[[ Listed entries open ]]

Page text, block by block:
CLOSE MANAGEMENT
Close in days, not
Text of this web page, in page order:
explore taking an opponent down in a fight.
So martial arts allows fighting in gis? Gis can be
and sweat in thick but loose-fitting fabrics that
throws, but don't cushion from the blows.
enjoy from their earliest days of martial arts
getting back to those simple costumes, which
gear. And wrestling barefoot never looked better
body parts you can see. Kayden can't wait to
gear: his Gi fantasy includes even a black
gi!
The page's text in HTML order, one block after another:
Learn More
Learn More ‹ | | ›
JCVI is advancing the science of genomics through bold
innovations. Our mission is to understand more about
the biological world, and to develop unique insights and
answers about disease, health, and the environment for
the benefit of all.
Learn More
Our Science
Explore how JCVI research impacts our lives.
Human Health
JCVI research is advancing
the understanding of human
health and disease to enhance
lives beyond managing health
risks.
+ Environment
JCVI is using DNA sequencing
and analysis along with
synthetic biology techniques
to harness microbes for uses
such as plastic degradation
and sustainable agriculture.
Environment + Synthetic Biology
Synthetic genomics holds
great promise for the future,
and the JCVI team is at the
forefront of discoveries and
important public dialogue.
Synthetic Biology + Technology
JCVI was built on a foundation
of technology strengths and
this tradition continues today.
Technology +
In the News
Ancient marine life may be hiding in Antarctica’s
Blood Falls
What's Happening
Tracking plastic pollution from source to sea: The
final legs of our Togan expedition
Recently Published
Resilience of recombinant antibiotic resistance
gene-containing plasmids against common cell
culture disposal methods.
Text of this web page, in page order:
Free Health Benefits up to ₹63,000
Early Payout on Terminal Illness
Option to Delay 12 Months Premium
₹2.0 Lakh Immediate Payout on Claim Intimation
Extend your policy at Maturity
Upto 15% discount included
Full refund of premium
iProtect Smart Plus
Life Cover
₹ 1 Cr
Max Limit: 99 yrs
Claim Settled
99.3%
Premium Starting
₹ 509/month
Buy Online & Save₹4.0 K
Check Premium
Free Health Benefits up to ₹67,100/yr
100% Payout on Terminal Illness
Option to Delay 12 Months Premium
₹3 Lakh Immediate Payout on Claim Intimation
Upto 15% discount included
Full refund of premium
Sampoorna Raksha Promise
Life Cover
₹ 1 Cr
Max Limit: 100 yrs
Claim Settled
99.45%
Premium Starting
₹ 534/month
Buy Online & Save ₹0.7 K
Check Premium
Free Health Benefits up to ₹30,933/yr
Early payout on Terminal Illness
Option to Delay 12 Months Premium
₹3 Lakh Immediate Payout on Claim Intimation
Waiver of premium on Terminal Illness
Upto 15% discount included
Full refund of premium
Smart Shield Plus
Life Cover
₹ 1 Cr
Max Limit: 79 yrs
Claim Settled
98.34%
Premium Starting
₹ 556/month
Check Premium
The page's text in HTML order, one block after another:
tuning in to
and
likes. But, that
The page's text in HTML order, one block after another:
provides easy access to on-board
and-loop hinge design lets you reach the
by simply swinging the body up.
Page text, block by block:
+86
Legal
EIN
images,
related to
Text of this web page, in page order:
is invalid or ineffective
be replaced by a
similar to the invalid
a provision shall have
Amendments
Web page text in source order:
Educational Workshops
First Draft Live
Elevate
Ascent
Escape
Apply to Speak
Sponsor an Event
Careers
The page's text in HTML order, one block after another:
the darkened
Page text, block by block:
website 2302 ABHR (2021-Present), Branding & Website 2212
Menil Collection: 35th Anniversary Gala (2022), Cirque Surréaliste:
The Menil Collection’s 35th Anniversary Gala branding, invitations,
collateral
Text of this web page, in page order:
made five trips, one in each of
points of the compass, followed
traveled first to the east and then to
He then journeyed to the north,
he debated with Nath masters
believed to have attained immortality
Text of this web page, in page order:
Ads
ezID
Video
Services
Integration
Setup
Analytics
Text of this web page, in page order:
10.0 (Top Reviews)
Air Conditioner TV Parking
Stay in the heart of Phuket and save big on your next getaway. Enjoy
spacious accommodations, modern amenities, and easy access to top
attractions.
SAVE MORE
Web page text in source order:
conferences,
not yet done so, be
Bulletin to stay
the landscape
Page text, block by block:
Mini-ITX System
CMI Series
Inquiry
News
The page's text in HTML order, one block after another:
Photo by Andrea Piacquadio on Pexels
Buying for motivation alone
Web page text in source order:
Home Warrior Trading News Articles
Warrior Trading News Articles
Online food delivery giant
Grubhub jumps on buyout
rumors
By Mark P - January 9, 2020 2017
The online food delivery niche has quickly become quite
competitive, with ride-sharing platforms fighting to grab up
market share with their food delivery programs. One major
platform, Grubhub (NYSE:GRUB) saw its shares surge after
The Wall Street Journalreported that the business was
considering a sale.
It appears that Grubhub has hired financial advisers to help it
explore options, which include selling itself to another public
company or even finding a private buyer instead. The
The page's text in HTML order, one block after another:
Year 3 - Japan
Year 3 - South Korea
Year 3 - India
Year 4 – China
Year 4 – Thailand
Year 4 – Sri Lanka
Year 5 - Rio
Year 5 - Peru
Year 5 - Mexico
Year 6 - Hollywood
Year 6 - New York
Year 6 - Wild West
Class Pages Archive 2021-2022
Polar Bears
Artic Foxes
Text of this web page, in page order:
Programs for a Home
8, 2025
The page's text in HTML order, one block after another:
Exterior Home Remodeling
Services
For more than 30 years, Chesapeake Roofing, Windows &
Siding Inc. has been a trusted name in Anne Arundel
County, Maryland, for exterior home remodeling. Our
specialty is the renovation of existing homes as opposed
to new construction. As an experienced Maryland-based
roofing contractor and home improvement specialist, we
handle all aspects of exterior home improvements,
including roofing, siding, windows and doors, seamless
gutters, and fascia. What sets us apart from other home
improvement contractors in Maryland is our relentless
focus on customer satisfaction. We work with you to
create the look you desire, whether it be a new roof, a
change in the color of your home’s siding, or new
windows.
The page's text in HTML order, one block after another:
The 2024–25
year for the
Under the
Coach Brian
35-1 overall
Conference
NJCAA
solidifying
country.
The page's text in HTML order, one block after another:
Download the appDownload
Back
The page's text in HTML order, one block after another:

[[ Listed entries closed ]]

As the exercise requires, copy out the data shown above word for word.

_Your response_.
Page text, block by block:
CLOSE MANAGEMENT
Close in days, not
Text of this web page, in page order:
explore taking an opponent down in a fight.
So martial arts allows fighting in gis? Gis can be
and sweat in thick but loose-fitting fabrics that
throws, but don't cushion from the blows.
enjoy from their earliest days of martial arts
getting back to those simple costumes, which
gear. And wrestling barefoot never looked better
body parts you can see. Kayden can't wait to
gear: his Gi fantasy includes even a black
gi!
The page's text in HTML order, one block after another:
Learn More
Learn More ‹ | | ›
JCVI is advancing the science of genomics through bold
innovations. Our mission is to understand more about
the biological world, and to develop unique insights and
answers about disease, health, and the environment for
the benefit of all.
Learn More
Our Science
Explore how JCVI research impacts our lives.
Human Health
JCVI research is advancing
the understanding of human
health and disease to enhance
lives beyond managing health
risks.
+ Environment
JCVI is using DNA sequencing
and analysis along with
synthetic biology techniques
to harness microbes for uses
such as plastic degradation
and sustainable agriculture.
Environment + Synthetic Biology
Synthetic genomics holds
great promise for the future,
and the JCVI team is at the
forefront of discoveries and
important public dialogue.
Synthetic Biology + Technology
JCVI was built on a foundation
of technology strengths and
this tradition continues today.
Technology +
In the News
Ancient marine life may be hiding in Antarctica’s
Blood Falls
What's Happening
Tracking plastic pollution from source to sea: The
final legs of our Togan expedition
Recently Published
Resilience of recombinant antibiotic resistance
gene-containing plasmids against common cell
culture disposal methods.
Text of this web page, in page order:
Free Health Benefits up to ₹63,000
Early Payout on Terminal Illness
Option to Delay 12 Months Premium
₹2.0 Lakh Immediate Payout on Claim Intimation
Extend your policy at Maturity
Upto 15% discount included
Full refund of premium
iProtect Smart Plus
Life Cover
₹ 1 Cr
Max Limit: 99 yrs
Claim Settled
99.3%
Premium Starting
₹ 509/month
Buy Online & Save₹4.0 K
Check Premium
Free Health Benefits up to ₹67,100/yr
100% Payout on Terminal Illness
Option to Delay 12 Months Premium
₹3 Lakh Immediate Payout on Claim Intimation
Upto 15% discount included
Full refund of premium
Sampoorna Raksha Promise
Life Cover
₹ 1 Cr
Max Limit: 100 yrs
Claim Settled
99.45%
Premium Starting
₹ 534/month
Buy Online & Save ₹0.7 K
Check Premium
Free Health Benefits up to ₹30,933/yr
Early payout on Terminal Illness
Option to Delay 12 Months Premium
₹3 Lakh Immediate Payout on Claim Intimation
Waiver of premium on Terminal Illness
Upto 15% discount included
Full refund of premium
Smart Shield Plus
Life Cover
₹ 1 Cr
Max Limit: 79 yrs
Claim Settled
98.34%
Premium Starting
₹ 556/month
Check Premium
The page's text in HTML order, one block after another:
tuning in to
and
likes. But, that
The page's text in HTML order, one block after another:
provides easy access to on-board
and-loop hinge design lets you reach the
by simply swinging the body up.
Page text, block by block:
+86
Legal
EIN
images,
related to
Text of this web page, in page order:
is invalid or ineffective
be replaced by a
similar to the invalid
a provision shall have
Amendments
Web page text in source order:
Educational Workshops
First Draft Live
Elevate
Ascent
Escape
Apply to Speak
Sponsor an Event
Careers
The page's text in HTML order, one block after another:
the darkened
Page text, block by block:
website 2302 ABHR (2021-Present), Branding & Website 2212
Menil Collection: 35th Anniversary Gala (2022), Cirque Surréaliste:
The Menil Collection’s 35th Anniversary Gala branding, invitations,
collateral
Text of this web page, in page order:
made five trips, one in each of
points of the compass, followed
traveled first to the east and then to
He then journeyed to the north,
he debated with Nath masters
believed to have attained immortality
Text of this web page, in page order:
Ads
ezID
Video
Services
Integration
Setup
Analytics
Text of this web page, in page order:
10.0 (Top Reviews)
Air Conditioner TV Parking
Stay in the heart of Phuket and save big on your next getaway. Enjoy
spacious accommodations, modern amenities, and easy access to top
attractions.
SAVE MORE
Web page text in source order:
conferences,
not yet done so, be
Bulletin to stay
the landscape
Page text, block by block:
Mini-ITX System
CMI Series
Inquiry
News
The page's text in HTML order, one block after another:
Photo by Andrea Piacquadio on Pexels
Buying for motivation alone
Web page text in source order:
Home Warrior Trading News Articles
Warrior Trading News Articles
Online food delivery giant
Grubhub jumps on buyout
rumors
By Mark P - January 9, 2020 2017
The online food delivery niche has quickly become quite
competitive, with ride-sharing platforms fighting to grab up
market share with their food delivery programs. One major
platform, Grubhub (NYSE:GRUB) saw its shares surge after
The Wall Street Journalreported that the business was
considering a sale.
It appears that Grubhub has hired financial advisers to help it
explore options, which include selling itself to another public
company or even finding a private buyer instead. The
The page's text in HTML order, one block after another:
Year 3 - Japan
Year 3 - South Korea
Year 3 - India
Year 4 – China
Year 4 – Thailand
Year 4 – Sri Lanka
Year 5 - Rio
Year 5 - Peru
Year 5 - Mexico
Year 6 - Hollywood
Year 6 - New York
Year 6 - Wild West
Class Pages Archive 2021-2022
Polar Bears
Artic Foxes
Text of this web page, in page order:
Programs for a Home
8, 2025
The page's text in HTML order, one block after another:
Exterior Home Remodeling
Services
For more than 30 years, Chesapeake Roofing, Windows &
Siding Inc. has been a trusted name in Anne Arundel
County, Maryland, for exterior home remodeling. Our
specialty is the renovation of existing homes as opposed
to new construction. As an experienced Maryland-based
roofing contractor and home improvement specialist, we
handle all aspects of exterior home improvements,
including roofing, siding, windows and doors, seamless
gutters, and fascia. What sets us apart from other home
improvement contractors in Maryland is our relentless
focus on customer satisfaction. We work with you to
create the look you desire, whether it be a new roof, a
change in the color of your home’s siding, or new
windows.
The page's text in HTML order, one block after another:
The 2024–25
year for the
Under the
Coach Brian
35-1 overall
Conference
NJCAA
solidifying
country.
The page's text in HTML order, one block after another:
Download the appDownload
Back
The page's text in HTML order, one block after another:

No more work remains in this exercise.